OTOH, it might be very hard to assemble a case forty years later. Witnesses have died, police records and especially evidence disappear and so on. I predict that a prosecution would be very difficult.

Abolished:

(Emphasis added). http://caselaw.lp.findlaw.com/scripts/getcase.pl?court=ma&vol=sjcslip/7906&invol=1

Another question, that raises, though: typically, when we have cold murder cases prosecuted here, the prosecutors have to dig ut the old code books from the date of the offense and prosecute him under those. I always joke with the DA’s that they should do an NFL “throwback uniforms” thing for the trial and wear sideburns and 70’s suits with flared pants and wide lapels.

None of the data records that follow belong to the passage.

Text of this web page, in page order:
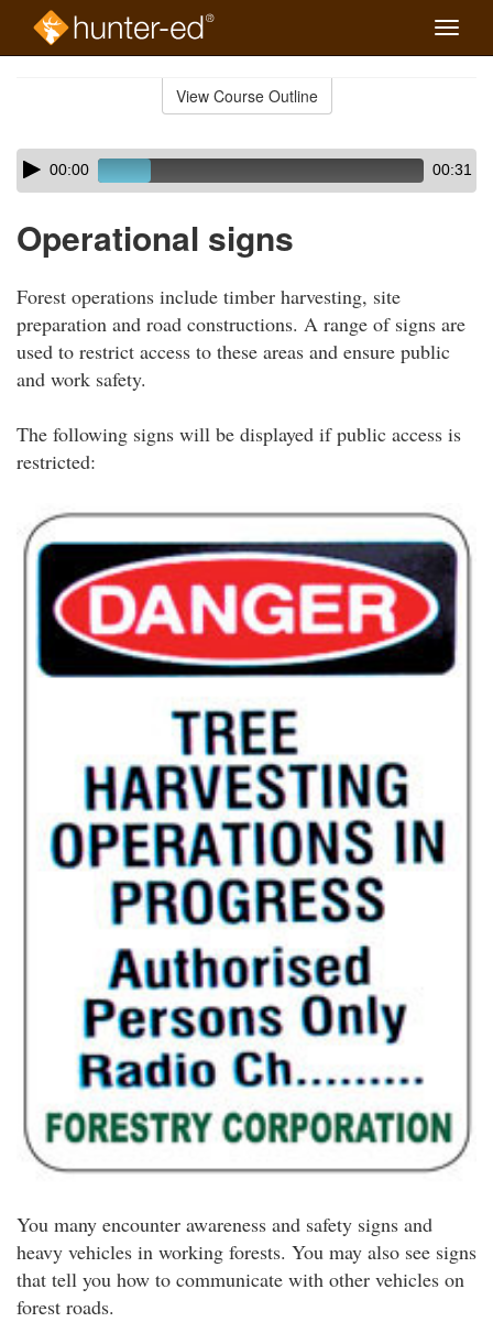
Toggle
View Course Outline
Skip
audio
Audio
Player00:00 00:31
Operational signs
Forest operations include timber harvesting, site
preparation and road constructions. A range of signs are
used to restrict access to these areas and ensure public
and work safety.
The following signs will be displayed if public access is
restricted:
You many encounter awareness and safety signs and
heavy vehicles in working forests. You may also see signs
that tell you how to communicate with other vehicles on
forest roads.
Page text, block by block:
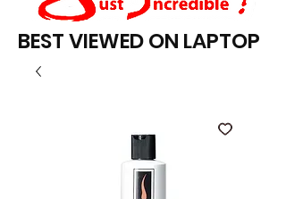
BEST VIEWED ON LAPTOP
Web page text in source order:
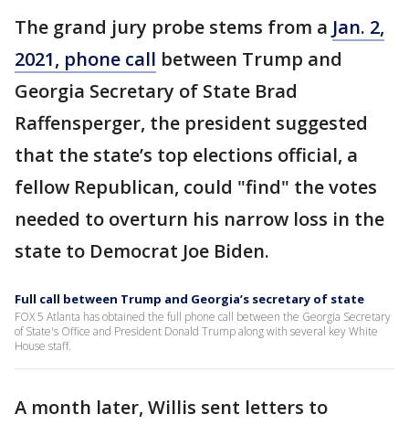
The grand jury probe stems from a Jan. 2,
2021, phone call between Trump and
Georgia Secretary of State Brad
Raffensperger, the president suggested
that the state’s top elections official, a
fellow Republican, could "find" the votes
needed to overturn his narrow loss in the
state to Democrat Joe Biden.
Full call between Trump and Georgia’s secretary of state
FOX 5 Atlanta has obtained the full phone call between the Georgia Secretary
of State's Office and President Donald Trump along with several key White
House staff.
A month later, Willis sent letters to
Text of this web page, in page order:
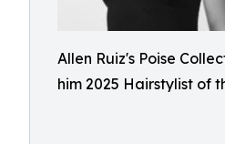
Allen Ruiz's Poise
him 2025 Hairstylist of
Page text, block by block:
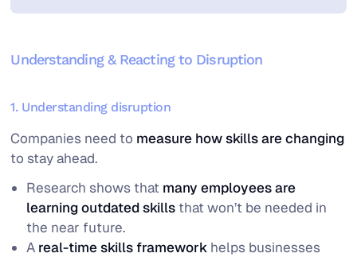
Understanding & Reacting to Disruption
1. Understanding disruption
Companies need to measure how skills are changing
to stay ahead.
Research shows that many employees are
learning outdated skills that won’t be needed in
the near future.
A real-time skills framework helps businesses
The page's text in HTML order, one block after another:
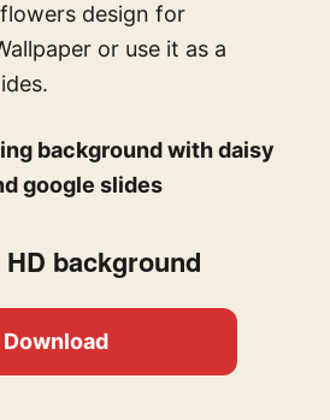
design for
or use it as a
background with daisy
google slides
background
Download
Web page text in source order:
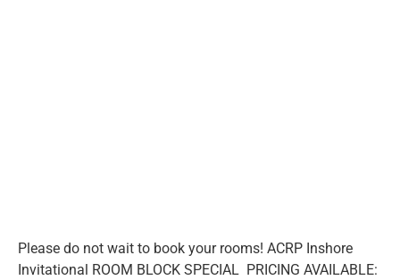
Please do not wait to book your rooms! ACRP Inshore
Invitational ROOM BLOCK SPECIAL PRICING AVAILABLE:
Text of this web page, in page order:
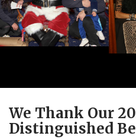
We Thank Our
Distinguished
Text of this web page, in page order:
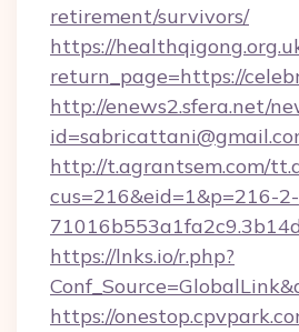
retirement/survivors/
https://
return_page=https://
http://enews2.sfera.net/
http://t.agrantsem.com/
cus=216&eid=1&p=216-2-
https://lnks.io/r.php?
https://
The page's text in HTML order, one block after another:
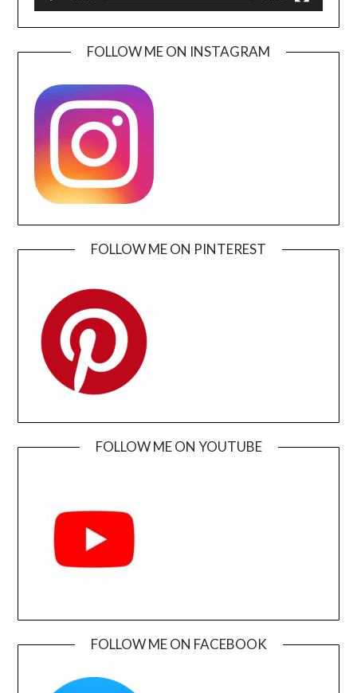
FOLLOW ME ON INSTAGRAM
FOLLOW ME ON PINTEREST
FOLLOW ME ON YOUTUBE
FOLLOW ME ON FACEBOOK
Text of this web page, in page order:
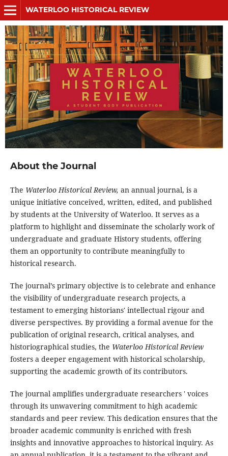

Anyway, my point being: even putting former jeopardy issues aside for a moment, is the date of offense the date of the shooting or the date or the death, and if the former, don’t they have to prosecute him under the “year and a day” law as it was then? I have to confess that I don’t know off the top of my head. Obviously, it’s not an issue one sees every day.

:smiley:

I think to some extent it would depend on whether the year and a day rule was codified. If it was, for example, part of the definition of homicide, it’d be a better case for applying it to crimes committed before the amendment.

I don’t think it got codified in many places. In places where it wasn’t, I would argue that it was a rule of the law of causation–not part of the law of offenses.

Wait, there’s a case:

http://caselaw.lp.findlaw.com/scripts/getcase.pl?court=US&vol=000&invol=99-6218

The case suggests it might also depend how well-established the rule was in a given state.